Copy, word for word, the lines below from the one containing "By MummyConstant" up to and including the one containing "select locations.", with pictures left out.

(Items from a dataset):
>>>>>
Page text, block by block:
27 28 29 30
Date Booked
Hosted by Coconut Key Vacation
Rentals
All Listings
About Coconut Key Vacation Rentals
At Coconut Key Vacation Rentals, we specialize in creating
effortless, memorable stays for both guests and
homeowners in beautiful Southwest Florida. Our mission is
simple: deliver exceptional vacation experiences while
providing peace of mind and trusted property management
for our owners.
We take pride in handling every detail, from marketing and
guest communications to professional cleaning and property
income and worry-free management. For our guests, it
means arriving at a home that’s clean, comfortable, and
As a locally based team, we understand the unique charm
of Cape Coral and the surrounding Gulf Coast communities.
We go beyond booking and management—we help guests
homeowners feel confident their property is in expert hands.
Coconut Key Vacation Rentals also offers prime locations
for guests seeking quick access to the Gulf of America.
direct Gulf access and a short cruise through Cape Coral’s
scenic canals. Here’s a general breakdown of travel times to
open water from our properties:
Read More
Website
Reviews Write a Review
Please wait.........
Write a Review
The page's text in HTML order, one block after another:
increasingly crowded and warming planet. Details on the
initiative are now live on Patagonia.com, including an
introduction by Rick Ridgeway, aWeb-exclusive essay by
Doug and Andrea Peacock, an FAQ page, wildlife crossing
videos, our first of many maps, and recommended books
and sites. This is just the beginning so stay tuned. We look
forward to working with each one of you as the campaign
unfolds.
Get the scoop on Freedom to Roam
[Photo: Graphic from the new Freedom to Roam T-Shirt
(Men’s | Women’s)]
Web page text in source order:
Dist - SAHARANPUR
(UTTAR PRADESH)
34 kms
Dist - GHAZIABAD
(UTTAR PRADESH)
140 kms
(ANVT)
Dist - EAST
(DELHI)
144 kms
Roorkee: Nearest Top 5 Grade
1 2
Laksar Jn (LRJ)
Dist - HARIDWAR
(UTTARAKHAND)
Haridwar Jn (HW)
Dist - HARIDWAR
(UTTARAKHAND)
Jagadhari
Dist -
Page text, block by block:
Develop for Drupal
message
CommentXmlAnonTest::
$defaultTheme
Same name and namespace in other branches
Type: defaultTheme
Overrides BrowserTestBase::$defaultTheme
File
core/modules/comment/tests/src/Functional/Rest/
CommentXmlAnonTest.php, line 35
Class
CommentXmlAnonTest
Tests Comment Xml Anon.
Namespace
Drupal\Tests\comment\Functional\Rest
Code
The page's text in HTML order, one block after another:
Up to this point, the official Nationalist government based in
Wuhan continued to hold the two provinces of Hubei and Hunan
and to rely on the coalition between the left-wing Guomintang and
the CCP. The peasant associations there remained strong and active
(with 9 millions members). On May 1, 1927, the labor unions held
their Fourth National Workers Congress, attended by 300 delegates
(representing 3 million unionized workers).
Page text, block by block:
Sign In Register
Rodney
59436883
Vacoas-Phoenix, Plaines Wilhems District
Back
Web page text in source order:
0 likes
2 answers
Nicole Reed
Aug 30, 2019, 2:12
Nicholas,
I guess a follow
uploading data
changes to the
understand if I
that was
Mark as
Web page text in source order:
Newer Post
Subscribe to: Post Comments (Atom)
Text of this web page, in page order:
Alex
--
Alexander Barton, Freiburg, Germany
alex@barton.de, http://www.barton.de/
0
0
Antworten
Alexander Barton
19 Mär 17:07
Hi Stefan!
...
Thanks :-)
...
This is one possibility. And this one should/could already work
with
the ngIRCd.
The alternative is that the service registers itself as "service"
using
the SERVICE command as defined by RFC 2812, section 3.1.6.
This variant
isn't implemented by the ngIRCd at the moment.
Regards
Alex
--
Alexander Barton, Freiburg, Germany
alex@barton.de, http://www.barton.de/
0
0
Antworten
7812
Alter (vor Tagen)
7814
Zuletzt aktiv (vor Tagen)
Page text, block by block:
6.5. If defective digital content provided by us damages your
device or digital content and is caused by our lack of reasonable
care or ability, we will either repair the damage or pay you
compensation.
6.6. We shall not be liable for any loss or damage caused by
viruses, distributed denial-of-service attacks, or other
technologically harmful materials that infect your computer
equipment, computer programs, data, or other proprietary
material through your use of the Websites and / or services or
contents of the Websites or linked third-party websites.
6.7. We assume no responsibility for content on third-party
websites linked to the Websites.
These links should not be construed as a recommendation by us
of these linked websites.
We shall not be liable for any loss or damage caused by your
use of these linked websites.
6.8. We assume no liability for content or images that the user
<<<<<
>>>>>
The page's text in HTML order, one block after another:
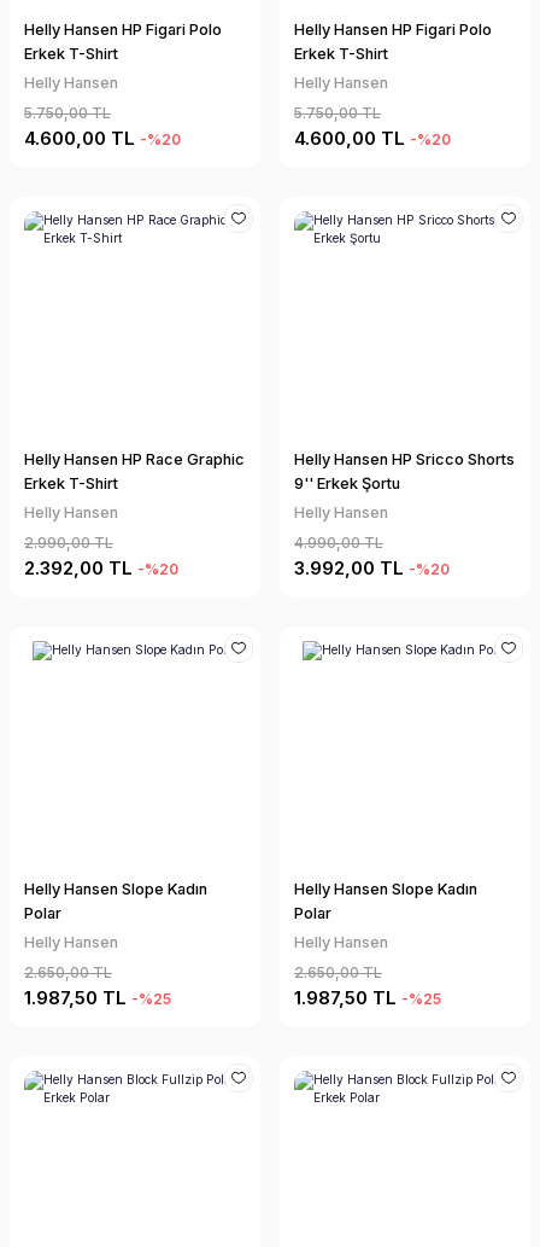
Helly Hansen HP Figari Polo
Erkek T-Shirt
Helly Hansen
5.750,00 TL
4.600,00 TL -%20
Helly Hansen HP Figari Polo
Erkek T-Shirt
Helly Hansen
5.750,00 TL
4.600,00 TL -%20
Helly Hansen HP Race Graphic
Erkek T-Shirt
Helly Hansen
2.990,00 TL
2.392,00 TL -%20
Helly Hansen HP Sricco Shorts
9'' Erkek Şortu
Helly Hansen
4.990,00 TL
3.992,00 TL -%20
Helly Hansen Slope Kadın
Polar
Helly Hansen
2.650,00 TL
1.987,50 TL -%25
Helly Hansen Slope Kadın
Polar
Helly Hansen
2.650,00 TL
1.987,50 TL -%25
<<<<<
>>>>>
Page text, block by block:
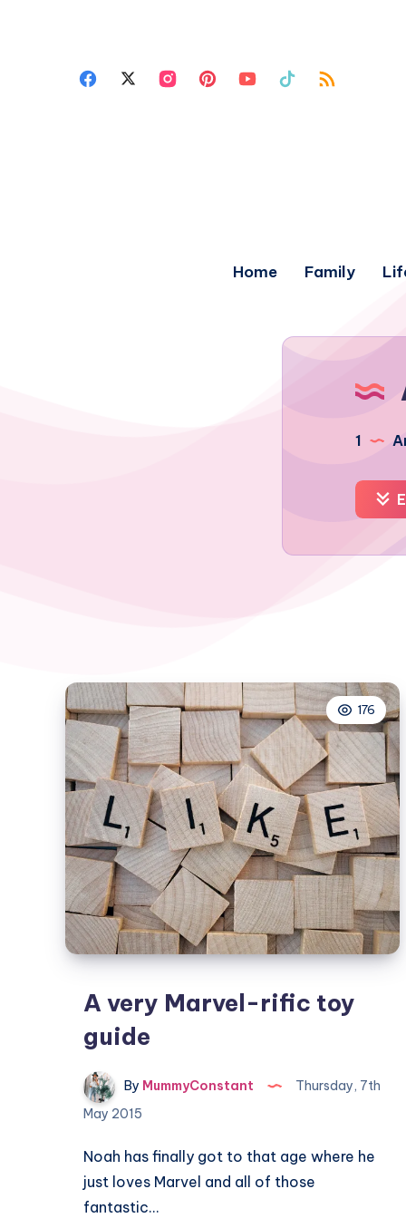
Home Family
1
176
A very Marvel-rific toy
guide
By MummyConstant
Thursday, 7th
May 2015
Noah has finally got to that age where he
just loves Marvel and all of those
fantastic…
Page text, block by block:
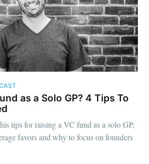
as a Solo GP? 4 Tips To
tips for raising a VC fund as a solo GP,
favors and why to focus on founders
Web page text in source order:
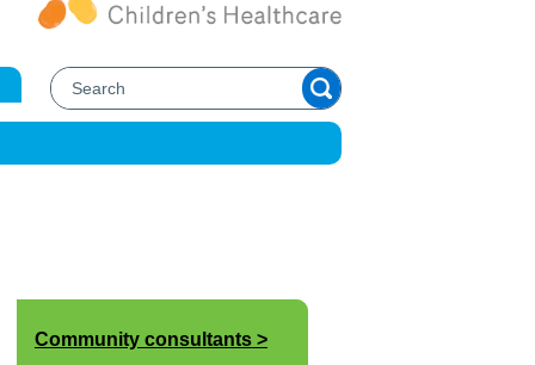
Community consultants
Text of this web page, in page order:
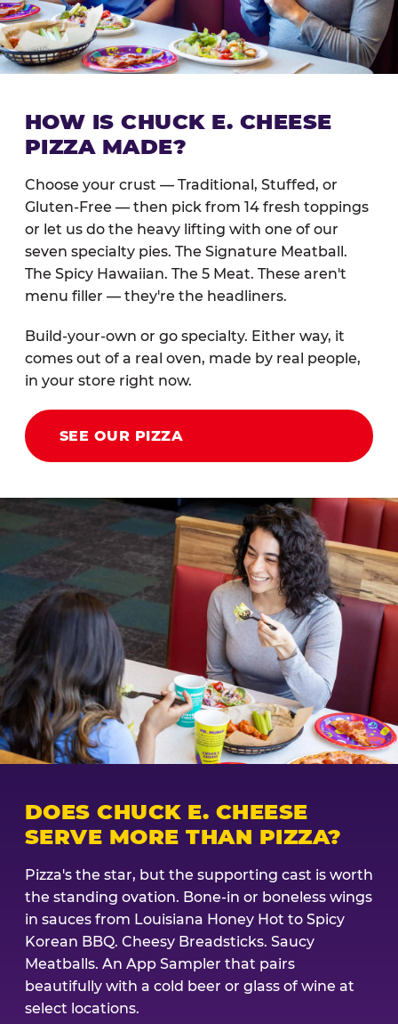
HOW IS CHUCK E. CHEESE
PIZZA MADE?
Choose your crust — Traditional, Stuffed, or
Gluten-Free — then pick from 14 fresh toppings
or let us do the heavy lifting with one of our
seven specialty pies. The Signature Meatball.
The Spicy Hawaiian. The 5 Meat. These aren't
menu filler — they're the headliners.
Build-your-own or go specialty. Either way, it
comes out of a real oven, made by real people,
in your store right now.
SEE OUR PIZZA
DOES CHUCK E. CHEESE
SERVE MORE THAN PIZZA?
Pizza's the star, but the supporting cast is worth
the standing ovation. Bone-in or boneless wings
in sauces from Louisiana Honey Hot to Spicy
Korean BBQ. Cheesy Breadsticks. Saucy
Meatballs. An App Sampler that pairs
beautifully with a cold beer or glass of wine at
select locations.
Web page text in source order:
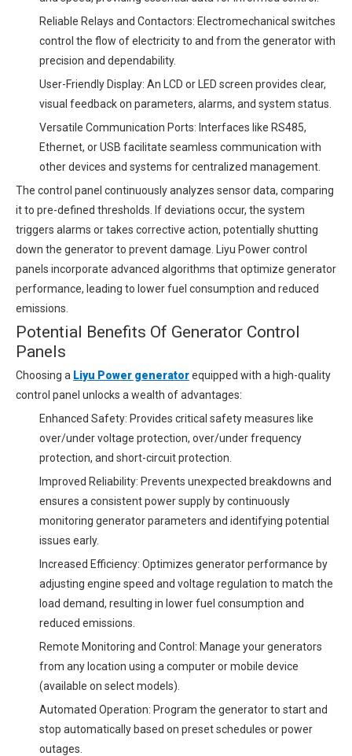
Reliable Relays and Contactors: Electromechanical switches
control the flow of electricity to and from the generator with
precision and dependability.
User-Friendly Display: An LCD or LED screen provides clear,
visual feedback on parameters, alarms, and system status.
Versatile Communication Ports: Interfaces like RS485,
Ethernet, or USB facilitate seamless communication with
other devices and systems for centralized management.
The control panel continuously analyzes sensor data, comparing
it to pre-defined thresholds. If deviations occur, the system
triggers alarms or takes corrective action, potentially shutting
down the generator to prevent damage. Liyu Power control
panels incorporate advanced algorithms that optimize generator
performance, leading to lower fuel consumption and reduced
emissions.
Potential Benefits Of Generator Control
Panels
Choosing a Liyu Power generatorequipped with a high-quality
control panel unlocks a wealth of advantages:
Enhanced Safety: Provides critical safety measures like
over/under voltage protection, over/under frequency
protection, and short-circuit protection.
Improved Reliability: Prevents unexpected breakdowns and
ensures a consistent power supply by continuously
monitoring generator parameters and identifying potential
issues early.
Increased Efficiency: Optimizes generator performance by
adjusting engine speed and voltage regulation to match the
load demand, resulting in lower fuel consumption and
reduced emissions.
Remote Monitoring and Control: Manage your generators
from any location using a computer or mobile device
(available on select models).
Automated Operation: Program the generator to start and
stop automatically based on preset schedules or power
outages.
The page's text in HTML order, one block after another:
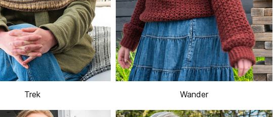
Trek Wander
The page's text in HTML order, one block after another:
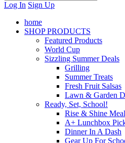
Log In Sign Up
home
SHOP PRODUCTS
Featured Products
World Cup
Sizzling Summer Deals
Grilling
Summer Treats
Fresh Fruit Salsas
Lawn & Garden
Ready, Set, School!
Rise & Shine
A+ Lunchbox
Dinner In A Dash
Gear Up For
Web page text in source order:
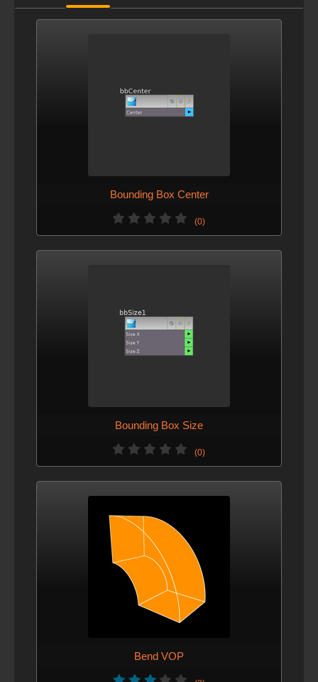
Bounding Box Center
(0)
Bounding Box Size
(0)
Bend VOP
<<<<<
(ANSWER TO THIS PROBLEM):
By MummyConstant
Thursday, 7th
May 2015
Noah has finally got to that age where he
just loves Marvel and all of those
fantastic…
Page text, block by block:
as a Solo GP? 4 Tips To
tips for raising a VC fund as a solo GP,
favors and why to focus on founders
Web page text in source order:
Community consultants
Text of this web page, in page order:
HOW IS CHUCK E. CHEESE
PIZZA MADE?
Choose your crust — Traditional, Stuffed, or
Gluten-Free — then pick from 14 fresh toppings
or let us do the heavy lifting with one of our
seven specialty pies. The Signature Meatball.
The Spicy Hawaiian. The 5 Meat. These aren't
menu filler — they're the headliners.
Build-your-own or go specialty. Either way, it
comes out of a real oven, made by real people,
in your store right now.
SEE OUR PIZZA
DOES CHUCK E. CHEESE
SERVE MORE THAN PIZZA?
Pizza's the star, but the supporting cast is worth
the standing ovation. Bone-in or boneless wings
in sauces from Louisiana Honey Hot to Spicy
Korean BBQ. Cheesy Breadsticks. Saucy
Meatballs. An App Sampler that pairs
beautifully with a cold beer or glass of wine at
select locations.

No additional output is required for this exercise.